Distribution of JEV E protein in the sucrose gradient after ultracentrifugation. A, Western blot analysis of JEV E protein in the sucrose gradient fractions. B, density plot of the fractions and percentage distribution of JEV E proteins cross the fractions estimated by densitometry.

Figure 5

Effect of TX100 on the EPs containing JEV E protein. Sucrose centrifugation-purified extracellular particles were treated with Triton X-100 (final concentration of 1 mg/ml), and then applied again to a 10–60% continuous sucrose gradient (W/V) centrifugation. Fractions were collected and analysed by Western blot. A, Triton X-100 treated sample; B, mock treated sample.

Stability of the S2/ZF-ZR cell line

During a period of two months of in vitro maintenance in the presence of Hygromycin B, no morphological change was observed in the S2/ZF-ZR cell line. Cells were sampled and extracted at an interval of 2 weeks as described in the Methods and tested for JEV E protein by using Western blotting. All 5 samples had a similar expression level of JEV E protein as indicated by the Western blot band intensity (data not shown).

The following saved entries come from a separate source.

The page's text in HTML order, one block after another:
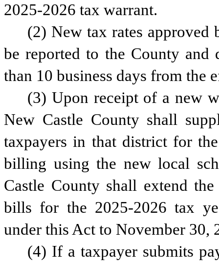
2025-2026 tax warrant.
(2) New tax rates approved
be reported to the County
than 10 business days from the
(3) Upon receipt of a new
New Castle County shall
taxpayers in that district for
billing using the new local
Castle County shall extend
bills for the 2025-2026 tax
under this Act to November 30,
(4) If a taxpayer submits
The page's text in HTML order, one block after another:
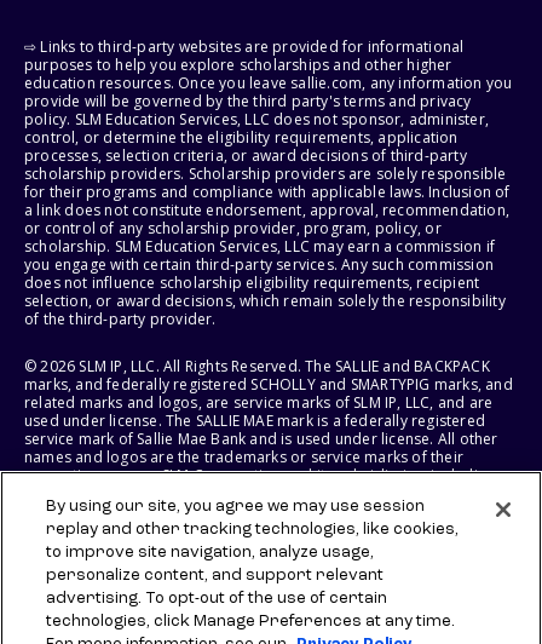
⇨ Links to third-party websites are provided for informational
purposes to help you explore scholarships and other higher
education resources. Once you leave sallie.com, any information you
provide will be governed by the third party's terms and privacy
policy. SLM Education Services, LLC does not sponsor, administer,
control, or determine the eligibility requirements, application
processes, selection criteria, or award decisions of third-party
scholarship providers. Scholarship providers are solely responsible
for their programs and compliance with applicable laws. Inclusion of
a link does not constitute endorsement, approval, recommendation,
or control of any scholarship provider, program, policy, or
scholarship. SLM Education Services, LLC may earn a commission if
you engage with certain third-party services. Any such commission
does not influence scholarship eligibility requirements, recipient
selection, or award decisions, which remain solely the responsibility
of the third-party provider.
© 2026 SLM IP, LLC. All Rights Reserved. The SALLIE and BACKPACK
marks, and federally registered SCHOLLY and SMARTYPIG marks, and
related marks and logos, are service marks of SLM IP, LLC, and are
used under license. The SALLIE MAE mark is a federally registered
service mark of Sallie Mae Bank and is used under license. All other
names and logos are the trademarks or service marks of their
respective owners. SLM Corporation and its subsidiaries, including
States of America.
SLM EDUCATION SERVICES, LLC AND SALLIE MAE BANK RESERVE THE
RIGHT TO MODIFY OR DISCONTINUE PRODUCTS, SERVICES, AND
BENEFITS AT ANY TIME WITHOUT NOTICE.
By using our site, you agree we may use session
replay and other tracking technologies, like cookies,
to improve site navigation, analyze usage,
personalize content, and support relevant
advertising. To opt-out of the use of certain
technologies, click Manage Preferences at any time.
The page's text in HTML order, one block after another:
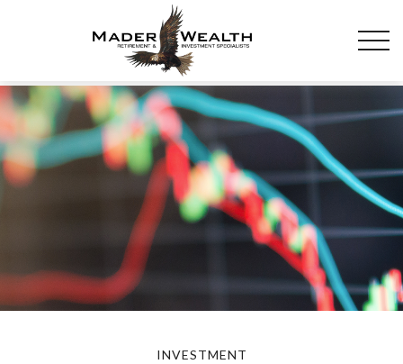
INVESTMENT
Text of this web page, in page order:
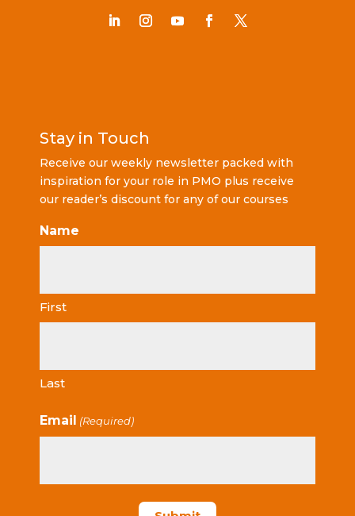
Stay in Touch
Receive our weekly newsletter packed with
inspiration for your role in PMO plus receive
our reader’s discount for any of our courses
Name
First
Last
Email (Required)
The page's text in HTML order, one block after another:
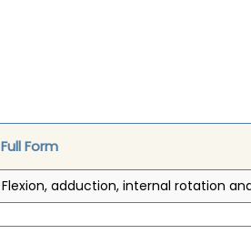
Full Form
Flexion, adduction, internal rotation
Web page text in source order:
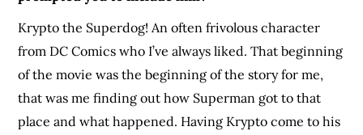
Krypto the Superdog! An often frivolous character
from DC Comics who I’ve always liked. That beginning
of the movie was the beginning of the story for me,
that was me finding out how Superman got to that
place and what happened. Having Krypto come to his
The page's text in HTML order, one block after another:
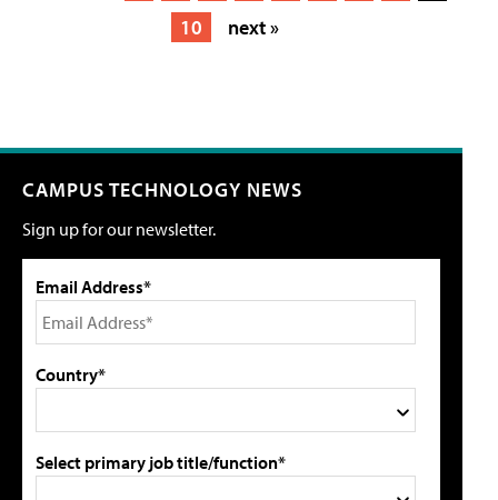
10
next »
CAMPUS TECHNOLOGY NEWS
Sign up for our newsletter.
Email Address*
Country*
Select primary job title/function*
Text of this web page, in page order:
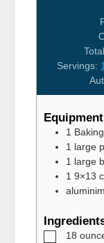
Servings:
Equipment
1
1 large
1 large
1 9×13
▢18
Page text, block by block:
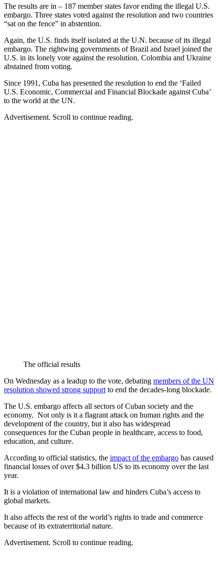
The results are in – 187 member states favor ending the illegal U.S.
embargo. Three states voted against the resolution and two countries
“sat on the fence” in abstention.
Again, the U.S. finds itself isolated at the U.N. because of its illegal
embargo. The rightwing governments of Brazil and Israel joined the
U.S. in its lonely vote against the resolution. Colombia and Ukraine
abstained from voting.
Since 1991, Cuba has presented the resolution to end the ‘Failed
U.S. Economic, Commercial and Financial Blockade against Cuba’
to the world at the UN.
Advertisement. Scroll to continue reading.
The official results
On Wednesday as a leadup to the vote, debating members of the UN
resolution showed strong supportto end the decades-long blockade.
The U.S. embargo affects all sectors of Cuban society and the
economy. Not only is it a flagrant attack on human rights and the
development of the country, but it also has widespread
consequences for the Cuban people in healthcare, access to food,
education, and culture.
According to official statistics, the impact of the embargo has caused
financial losses of over $4.3 billion US to its economy over the last
year.
It is a violation of international law and hinders Cuba’s access to
global markets.
It also affects the rest of the world’s rights to trade and commerce
because of its extraterritorial nature.
Advertisement. Scroll to continue reading.
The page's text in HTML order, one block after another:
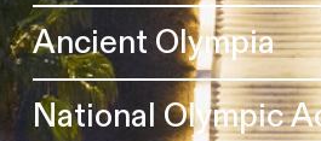
Ancient Olympia
National Olympic
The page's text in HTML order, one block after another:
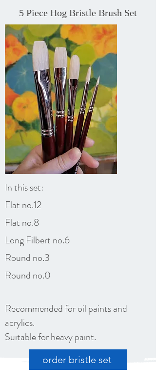
5 Piece Hog Bristle Brush Set
In this set:
Flat no.12
Flat no.8
Long Filbert no.6
Round no.3
Round no.0
Recommended for oil paints and
acrylics.
Suitable for heavy paint.
order bristle set
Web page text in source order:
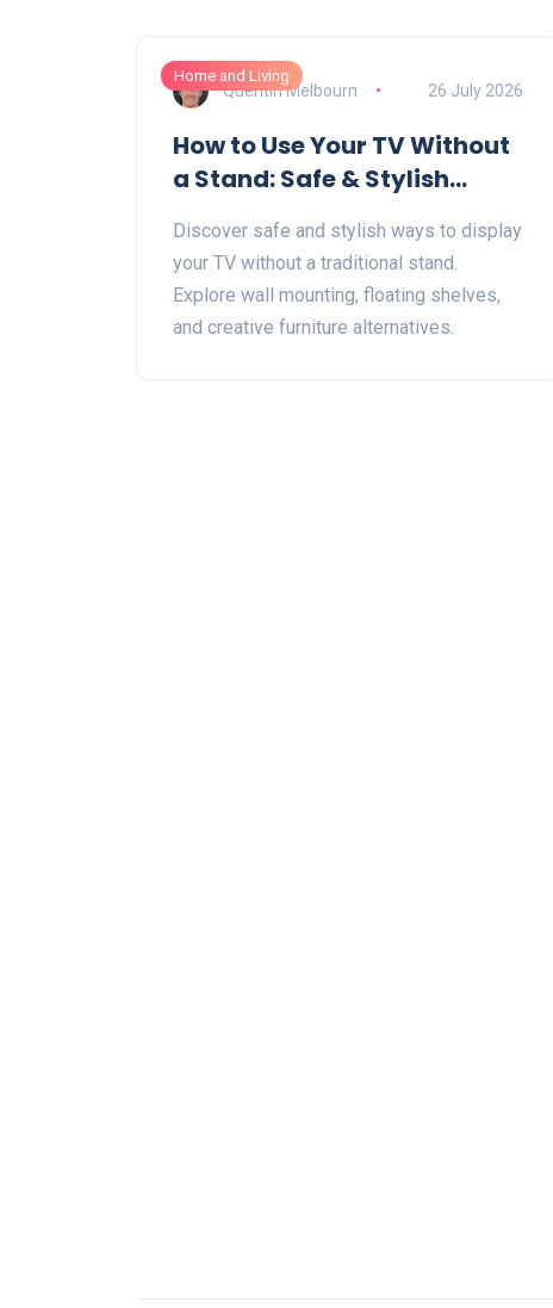
Home and Living
Quentin Melbourn 26 July 2026
How to Use Your TV Without
a Stand: Safe & Stylish
Discover safe and stylish ways to display
your TV without a traditional stand.
Explore wall mounting, floating shelves,
and creative furniture alternatives.
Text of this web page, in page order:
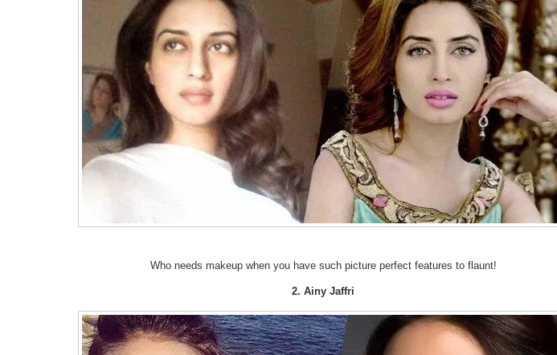
Who needs makeup when you have such picture perfect features to flaunt!
2. Ainy Jaffri
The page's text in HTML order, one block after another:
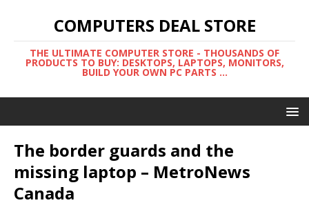
COMPUTERS DEAL STORE
THE ULTIMATE COMPUTER STORE - THOUSANDS OF
PRODUCTS TO BUY: DESKTOPS, LAPTOPS, MONITORS,
BUILD YOUR OWN PC PARTS ...
The border guards and the
missing laptop – MetroNews
Canada
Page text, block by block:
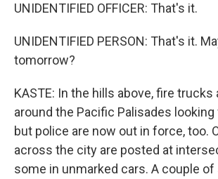
UNIDENTIFIED OFFICER: That's it.
UNIDENTIFIED PERSON: That's it.
tomorrow?
KASTE: In the hills above, fire
around the Pacific Palisades
but police are now out in force, too.
across the city are posted at
some in unmarked cars. A couple
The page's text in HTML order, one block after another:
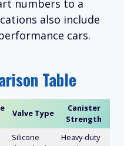
numbers to a
also include
cars.
Table
Valve Type
Canister
Strength
Silicone
Heavy-duty
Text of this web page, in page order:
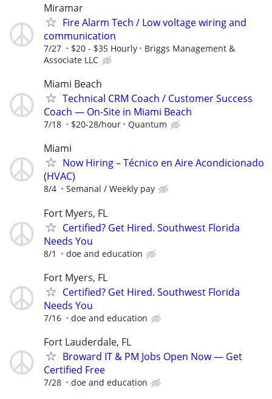
Miramar
Fire Alarm Tech / Low voltage wiring and
communication
7/27 $20 - $35 Hourly
Briggs Management &
Associate LLC
Miami Beach
Technical CRM Coach / Customer Success
Coach — On-Site in Miami Beach
7/18 $20-28/hour Quantum
Miami
Now Hiring – Técnico en Aire Acondicionado
(HVAC)
8/4 Semanal / Weekly pay
Fort Myers, FL
Certified? Get Hired. Southwest Florida
Needs You
8/1 doe and education
Fort Myers, FL
Certified? Get Hired. Southwest Florida
Needs You
7/16 doe and education
Fort Lauderdale, FL
Broward IT & PM Jobs Open Now — Get
Certified Free
7/28 doe and education
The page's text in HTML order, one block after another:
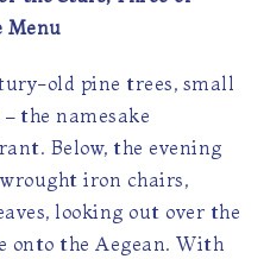
Menu
old pine trees, small
the namesake
Below, the evening
iron chairs,
looking out over the
onto the Aegean. With
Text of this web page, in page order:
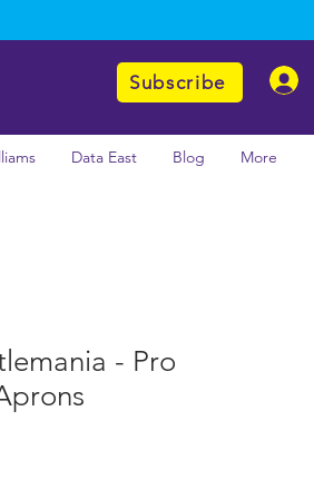
Subscribe
Data East Blog More
- Pro
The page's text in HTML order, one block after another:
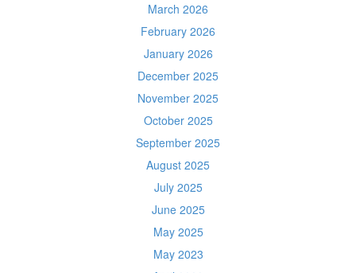
March 2026
February 2026
January 2026
December 2025
November 2025
October 2025
September 2025
August 2025
July 2025
June 2025
May 2025
May 2023
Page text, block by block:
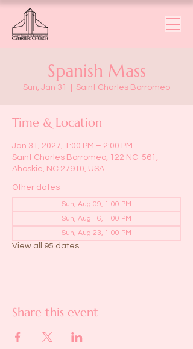
Spanish Mass
Sun, Jan 31 Saint Charles Borromeo
Time & Location
Jan 31, 2027, 1:00 PM – 2:00 PM
Saint Charles Borromeo, 122 NC-561,
Ahoskie, NC 27910, USA
Other dates
Sun, Aug 09, 1:00 PM
Sun, Aug 16, 1:00 PM
Sun, Aug 23, 1:00 PM
View all 95 dates
Share this event
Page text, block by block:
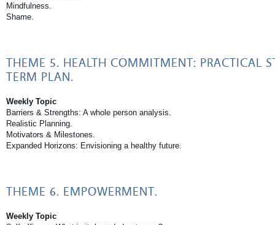
Mindfulness.
Shame.
THEME 5. HEALTH COMMITMENT: PRACTICAL
TERM PLAN.
Weekly Topic
Barriers & Strengths: A whole person analysis.
Realistic Planning.
Motivators & Milestones.
Expanded Horizons: Envisioning a healthy future.
THEME 6. EMPOWERMENT.
Weekly Topic
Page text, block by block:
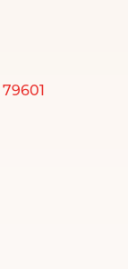
79601
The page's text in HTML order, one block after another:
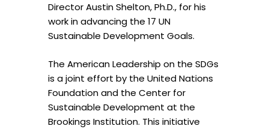
Director Austin Shelton, Ph.D., for his
work in advancing the 17 UN
Sustainable Development Goals.
The American Leadership on the SDGs
is a joint effort by the United Nations
Foundation and the Center for
Sustainable Development at the
Brookings Institution. This initiative
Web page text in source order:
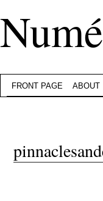
FRONT PAGE ABOUT
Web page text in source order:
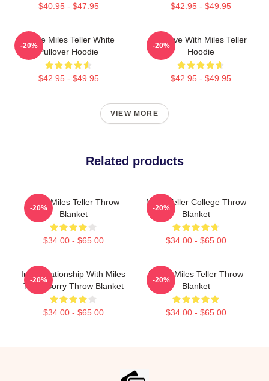
$40.95 - $47.95 $42.95 - $49.95
I Love Miles Teller White
Pullover Hoodie
$42.95 - $49.95
-20%
In Love With Miles Teller
Hoodie
$42.95 - $49.95
-20%
VIEW MORE
Related products
Heart Miles Teller Throw
Blanket
$34.00 - $65.00
-20%
Miles Teller College Throw
Blanket
$34.00 - $65.00
-20%
In A Relationship With Miles
Teller Sorry Throw Blanket
$34.00 - $65.00
-20%
I Love Miles Teller Throw
Blanket
$34.00 - $65.00
-20%
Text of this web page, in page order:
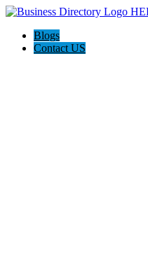
Blogs
Contact US
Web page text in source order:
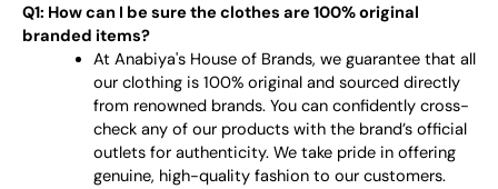
Q1: How can I be sure the clothes are 100% original
branded items?
At Anabiya's House of Brands, we guarantee that all
our clothing is 100% original and sourced directly
from renowned brands. You can confidently cross-
check any of our products with the brand’s official
outlets for authenticity. We take pride in offering
genuine, high-quality fashion to our customers.
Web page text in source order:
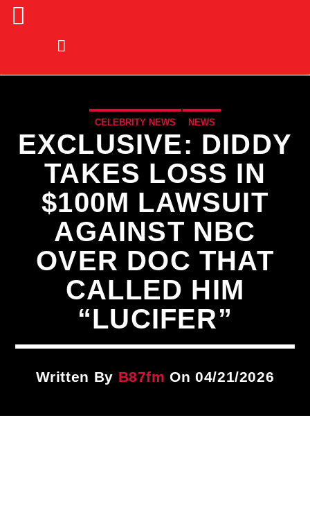
CURRENT TRACK
CELEBRITY NEWS NEWS
EXCLUSIVE: DIDDY
TAKES LOSS IN
$100M LAWSUIT
AGAINST NBC
OVER DOC THAT
CALLED HIM
“LUCIFER”
Written By B87fm On 04/21/2026
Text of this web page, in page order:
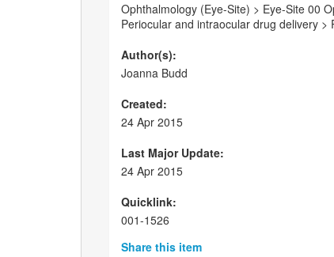
Ophthalmology (Eye-Site) > Eye-Site 00
Periocular and intraocular drug delivery
Author(s):
Joanna Budd
Created:
24 Apr 2015
Last Major Update:
24 Apr 2015
Quicklink:
001-1526
Share this item
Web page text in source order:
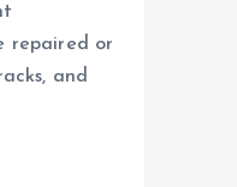
repaired or
and
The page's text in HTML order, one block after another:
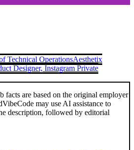
Technical OperationsAesthetix
Designer, Instagram Private
facts are based on the original employer
may use AI assistance to
description, followed by editorial
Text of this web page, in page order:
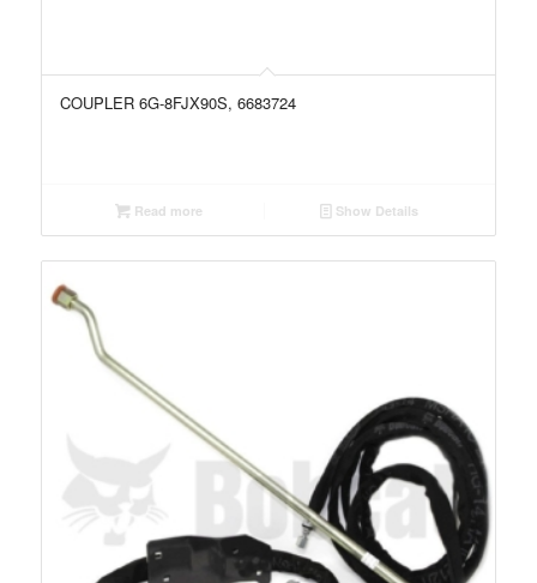
COUPLER 6G-8FJX90S, 6683724
Read more Show Details

Immune response in mice immunised with S2/ZF-ZR lysate and EPs

Balb/c mice (4 animal each group) were immunised with S2/ZF-ZR EPs, lysate or PBS buffer (mock) respectively to test the immunogenicity. Two weeks after second immunisation (boost), mouse sera were collected and tested for specific antibodies to JEV E protein by Western blot using the Vero/ZF-ZR cell lysate as the antigen. Serum samples diluted at 1:20 from 3 of 4 mice immunised with EPs were positive for JEV E specific antibodies, whereas all the mice inoculated with cell lysate or PBS were negative at a dilution of 1:10.

Discussion

The signal-preM-E cassette of JEV genome has been well explored in both recombinant subunit vaccine and DNA vaccine studies. This is based on the fact that the E protein mediates receptor binding and membrane fusion and induces protective immunity [29], the maturation of JEV E protein requires cosynthesis of the preM protein [30] and the signal sequence of preM signal affects the secretion of the coexpressed E protein [17]. In the vaccinia-mammalian cell system, preM/M and E gene in this cassette were translated and processed correctly in terms of molecular mass, glycosylation and antigenicity compared to their natural counterparts. More importantly, the preM and E proteins expressed by recombinant vaccinia viruses could form slowly sedimenting hemagglutinin particle-like EPs, in which the conformation of E protein was similar to that in natural virons. Due to their good antigenicity and immunogenicity, such EPs may be very useful in both serological diagnosis and vaccination [11, 20, 31]. In addition to mammalian expression system, structural proteins of JEV and other flavivirus were also produced in recombinant baculovirus-infected insect cells and transformed yeast cells. Though intracellular-form of virus-like particles or E protein aggregates was observed [16, 32], they failed to secrete in these systems. In the present study, for the first time the above JEV cassette was expressed in the plasmid-based, nonviral, nonlytic Drosophila Expression System.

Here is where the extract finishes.